ESTUÁRIO DO RIO TIMONHA E UBATUBA



              O estuário dos Rios Timonha/Ubatuba apresenta a maior e mais conservada área de manguezal remanescente do Ceará e uma das maiores ilhas estuarinas do nordeste, a Ilha Grande. Tem sua nascente na Serra da Ibiapaba e sua Foz no Oceano Atlântico
                   Localizado na divisão litorânea dos estados do Piauí e Ceará, a 400 km de Teresina e a 500 km de Fortaleza, o estuário dos rios Timonha e Ubatuba é um dos principais berçários de peixes e crustáceos da região e reduto para espécies marinhas brasileiras em extinção ou sobrepesca, como o peixe-boi marinho, a tartaruga marinha e o mero. O estuário integra a Rota do Atlântico para aves migratória que vêm de outros continentes em busca de alimentos. O conjunto de biodiversidade abrange os municípios de Cajueiro da Praia, no Piauí, Chaval e Barroquinha, no Ceará – região que tem como principal atividade econômica a pesca e a cata de mariscos. Procurado por visitantes que desejam lugares inexplorados e o encontro com a natureza em sua essência em locais preservados, o lugar é cercado de mangues e praias de águas doces e salgadas.
                    Em determinadas épocas do ano é possível observar animais marinhos como o peixe-boi, no observatório em Cajueiro da Praia – que fica no coração do estuário. O lugar atrai ainda viajantes aventureiros que se encantam com atividades como tracking, safari pelas ilhas do estuário e passeios de barco pelo rio e pelo mar, além do mergulho em águas mornas e transparentes. O estuário fica a 8 km da praia de Barra Grande e faz parte da conhecida Rota das Emoções – roteiro que liga três estados do Nordeste brasileiro: Ceará, Piauí e Maranhão. O estuário está dentro da Área de Proteção Ambental Delta do Parnaíba e é preservado por diversas entidades governamentais e do terceiro setor, que realizam projetos de pesquisas e atividades de consumo sustentável e educação ambiental nas comunidades – entre eles o Pesca Solidária, que trabalha para que as comunidades desenvolvam sua atividade pesqueira em equilíbrio com o meio ambiente.
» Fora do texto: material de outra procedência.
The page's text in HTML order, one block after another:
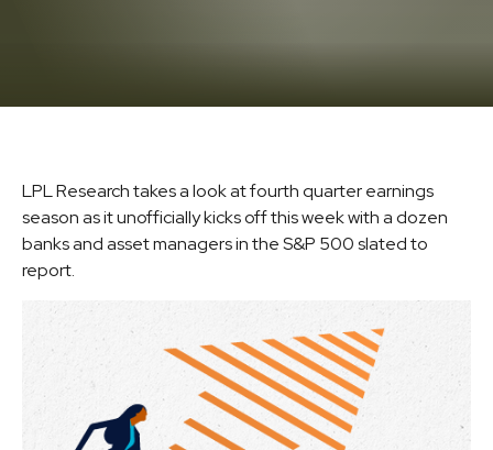
LPL Research takes a look at fourth quarter earnings
season as it unofficially kicks off this week with a dozen
banks and asset managers in the S&P 500 slated to
report.
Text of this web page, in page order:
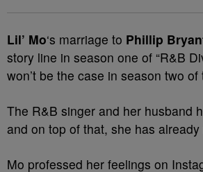
Lil’ Mo‘s marriage to Phillip
story line in season one of “R&B
won’t be the case in season two
The R&B singer and her husband
and on top of that, she has already
Mo professed her feelings on
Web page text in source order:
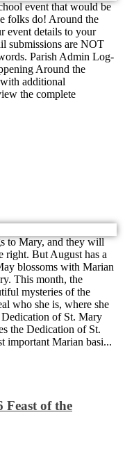
event that would be
folks do! Around the
event details to your
submissions are NOT
Parish Admin Log-
Around the
additional
the complete
to Mary, and they will
right. But August has a
blossoms with Marian
This month, the
mysteries of the
who she is, where she
Dedication of St. Mary
the Dedication of St.
important Marian basi...
Feast of the
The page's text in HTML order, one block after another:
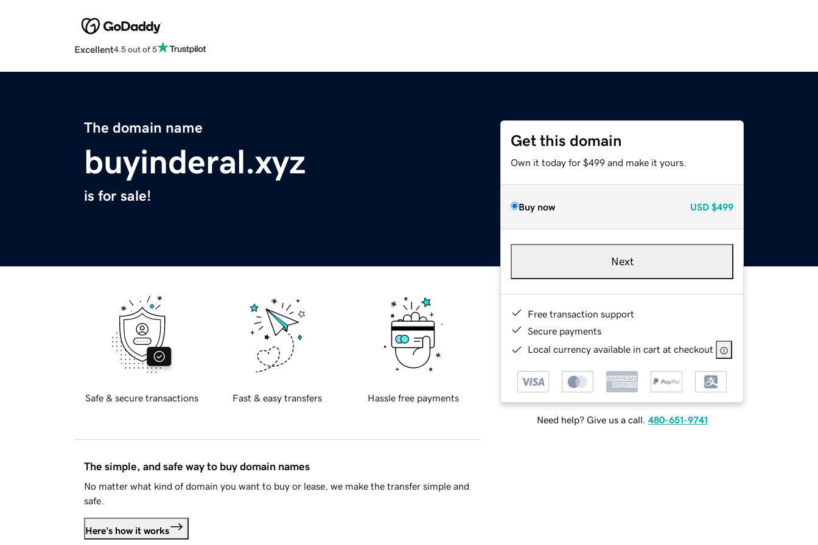
Excellent4.5 out of 5
The domain name
buyinderal.xyz
is for sale!
Get this domain
Own it today for $499 and make it yours.
Buy now USD $499
Next
Free transaction support
Secure payments
Local currency available in cart at checkout
Need help? Give us a call. 480-651-9741
Safe & secure transactions Fast & easy transfers Hassle free payments
The simple, and safe way to buy domain names
No matter what kind of domain you want to buy or lease, we make the transfer simple and
safe.
Here's how it works

Formas de pesca predatória nos rios Timonha e Ubatuba

                    Uma das práticas proibidas na pesca, a “batedeira”, que consiste em lançar a “caçoeira” e depois bater na água para espantar os peixes na direção da rede, está assumindo outra forma de acontecer: às vezes os pescadores batem os remos no fundo da canoa para fazer barulho e espantar o peixe e em outras vezes, utilizam a própria rabeta (motor pequeno de popa preso à haste do leme) para bater na água e criar o mesmo efeito.
                    Essa prática é condenada por muitos pescadores e marisqueiras que argumentam que os peixes acabam se afastando, prejudicando outros pescadores, embora possa ter beneficiado aquele que se utiliza da técnica. Outras pescas predatórias (pesca com bomba ou de arrasto cobal não têm sido vistas. A pesca com bomba é extremamente danosa ao ambiente do rio, pois destrói todo o nicho ecológico ao alcance do artefato explosivo, seja a flora ou a fauna aquática que o constituem. Segundo os pescadores, esse tipo de pesca é realizado por pessoas que tem mais recursos e que não são pescadores artesanais.
              Já a pesca de arrasto cobal é uma pesca feita com rede de malha de nylon trançada, extremamente resistente, com um espaçamento muito pequeno entre os pontos de cruzamento. Ela é lançada de uma margem a outra do rio, fechando todo o curso de água e arrastada por canoas, levando todo o sedimento do fundo dos rios. Em sua malha, são capturados tanto peixes grandes como pequenos, causando um grande impacto junto aos estoques pesqueiros por dificultar a reprodução das espécies capturadas. Por outro lado, ao arrastar o sedimento do fundo dos rios, essa técnica de pesca termina por remexer todo o habitat de algas e fauna aquática que vive nesse local e que possui um papel fundamental na cadeia alimentar do estuário.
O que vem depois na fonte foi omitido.